----- GIVEN RECORDS -----
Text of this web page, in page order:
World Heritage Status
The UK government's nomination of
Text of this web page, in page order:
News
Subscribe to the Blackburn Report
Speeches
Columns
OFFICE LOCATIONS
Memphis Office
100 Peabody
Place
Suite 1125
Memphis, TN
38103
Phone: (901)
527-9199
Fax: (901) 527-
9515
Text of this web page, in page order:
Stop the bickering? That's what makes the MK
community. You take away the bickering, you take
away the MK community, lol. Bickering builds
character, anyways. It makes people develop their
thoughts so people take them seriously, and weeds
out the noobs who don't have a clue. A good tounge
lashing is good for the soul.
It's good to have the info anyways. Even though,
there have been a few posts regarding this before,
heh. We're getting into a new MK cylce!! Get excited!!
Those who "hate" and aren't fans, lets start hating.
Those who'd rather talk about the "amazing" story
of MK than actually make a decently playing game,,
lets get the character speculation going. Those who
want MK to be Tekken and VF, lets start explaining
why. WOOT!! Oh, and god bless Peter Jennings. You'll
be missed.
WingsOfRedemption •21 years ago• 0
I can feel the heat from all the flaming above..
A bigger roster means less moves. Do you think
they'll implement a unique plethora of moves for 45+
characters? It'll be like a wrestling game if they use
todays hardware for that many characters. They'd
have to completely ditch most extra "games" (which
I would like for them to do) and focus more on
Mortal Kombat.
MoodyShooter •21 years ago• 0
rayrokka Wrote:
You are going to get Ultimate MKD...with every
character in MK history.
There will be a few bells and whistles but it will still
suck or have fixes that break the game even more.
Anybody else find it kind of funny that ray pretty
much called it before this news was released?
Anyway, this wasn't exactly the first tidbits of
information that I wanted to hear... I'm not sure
-----
----- GIVEN RECORDS -----
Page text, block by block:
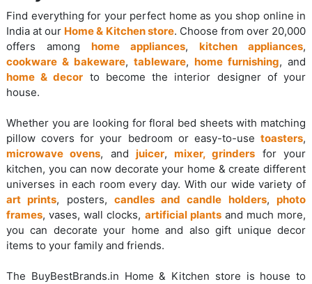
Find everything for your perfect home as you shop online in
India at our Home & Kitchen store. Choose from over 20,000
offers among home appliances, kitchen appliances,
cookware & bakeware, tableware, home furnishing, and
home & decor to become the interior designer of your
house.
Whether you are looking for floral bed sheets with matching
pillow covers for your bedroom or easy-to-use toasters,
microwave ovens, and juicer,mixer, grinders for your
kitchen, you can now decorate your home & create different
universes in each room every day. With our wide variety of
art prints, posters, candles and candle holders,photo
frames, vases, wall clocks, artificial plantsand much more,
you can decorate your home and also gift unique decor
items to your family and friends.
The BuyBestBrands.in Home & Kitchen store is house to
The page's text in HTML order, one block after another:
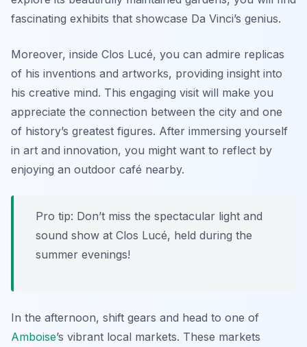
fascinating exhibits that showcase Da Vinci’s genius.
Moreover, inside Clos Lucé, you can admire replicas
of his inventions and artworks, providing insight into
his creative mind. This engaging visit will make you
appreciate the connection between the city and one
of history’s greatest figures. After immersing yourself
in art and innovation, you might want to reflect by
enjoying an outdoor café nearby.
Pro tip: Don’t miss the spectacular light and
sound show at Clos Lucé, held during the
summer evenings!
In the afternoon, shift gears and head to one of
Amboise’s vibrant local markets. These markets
-----
→ **WORK ITEM**: Of the entries above, transcribe exactly those lines that fall between the line containing "Anyway, this wasn't" and the line containing "information that I", together with those two lines.

→ **RESPONSE TO THE EXERCISE**:
Anyway, this wasn't exactly the first tidbits of
information that I wanted to hear... I'm not sure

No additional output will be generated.